< Explain other AI papers

When Visualizing is the First Step to Reasoning: MIRA, a Benchmark for Visual Chain-of-Thought

Yiyang Zhou, Haoqin Tu, Zijun Wang, Zeyu Wang, Niklas Muennighoff, Fan Nie, Yejin Choi, James Zou, Chaorui Deng, Shen Yan, Haoqi Fan, Cihang Xie, Huaxiu Yao, Qinghao Ye

2025-11-05

When Visualizing is the First Step to Reasoning: MIRA, a Benchmark for Visual Chain-of-Thought

Summary

This paper introduces MIRA, a new way to test how well AI models can reason when they need to 'think visually' – meaning they have to imagine or create images as part of solving a problem.

What's the problem?

Current AI models are really good at processing text and following step-by-step instructions (called 'Chain of Thought' reasoning). However, many real-world problems aren't easily explained with just words; they require understanding spatial relationships, structures, or visualizing steps. Existing tests didn't adequately challenge AI to use visual thinking like humans do when we sketch things out to help us solve problems.

What's the solution?

The researchers created MIRA, a collection of 546 problems that *require* visual reasoning. These problems aren't just about looking at an image and answering a question; the AI needs to essentially 'draw to think' by generating or using intermediate images (like diagrams or sketches) to get to the final answer. They tested different ways of giving the AI information – just the image and question, text prompts to help it think, or both the prompts *and* visual clues. They also tested how well models performed when given multiple attempts to get the right answer.

Why it matters?

The results showed that AI models struggle with these visually-demanding problems when relying only on text.

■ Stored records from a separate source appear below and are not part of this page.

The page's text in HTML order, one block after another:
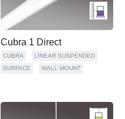
Cubra 1 Direct
CUBRA
LINEAR SUSPENDED
SURFACE
WALL MOUNT
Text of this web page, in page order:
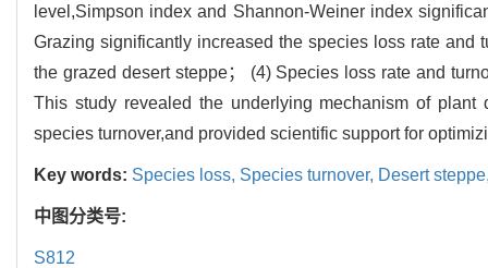
level,Simpson index and Shannon-Weiner index
Grazing significantly increased the species loss rate and
the grazed desert steppe； (4) Species loss rate and
This study revealed the underlying mechanism of
species turnover,and provided scientific support for
Key words: Species loss, Species turnover, Desert
中图分类号:
S812

However, providing visual cues significantly improved their performance, boosting accuracy by over 33% on average. This highlights that visual reasoning is a crucial skill for AI and that simply making models better at processing text isn't enough to solve complex problems. It suggests that future AI development needs to focus on incorporating the ability to 'see' and 'visualize' information.

Abstract

We propose MIRA, a new benchmark designed to evaluate models in scenarios where generating intermediate visual images is essential for successful reasoning. Unlike traditional CoT methods that rely solely on text, tasks in MIRA require models to generate and utilize intermediate images - such as sketches, structural diagrams, or path drawings - to guide their reasoning process. This setup closely mirrors how humans solve complex problems through "drawing to think". To solve this, MIRA focuses on tasks that are intrinsically challenging and involve complex structures, spatial relationships, or reasoning steps that are difficult to express through language alone. To ensure that our evaluation data is of high-quality, we include 546 multimodal problems, annotated with intermediate visual images and final answers. We also propose a unified evaluation protocol for MIRA that spans three levels of evaluation input: direct input with image and question only, text-only CoT input with image and thinking prompts, and Visual-CoT input with both annotated image clues and textual thinking prompts. To probe the upper bound of model capacity on our benchmark, we also report pass@k and majority voting accuracies under different k settings. Experimental results show that existing multimodal large language models, including strongest private models as well as strong open-weight models, perform poorly when relying solely on textual prompts. However, when intermediate visual cues are provided, model performance improves consistently, yielding an average relative gain of 33.7% across all models and tasks. We also probe the upper bound by expanding the search space and designing textual prompts aligned with Visual-CoT, but both yield only limited improvements compared to our Visual-CoT setting. These results underscore the critical role of imagined visual information in enabling successful reasoning on MIRA.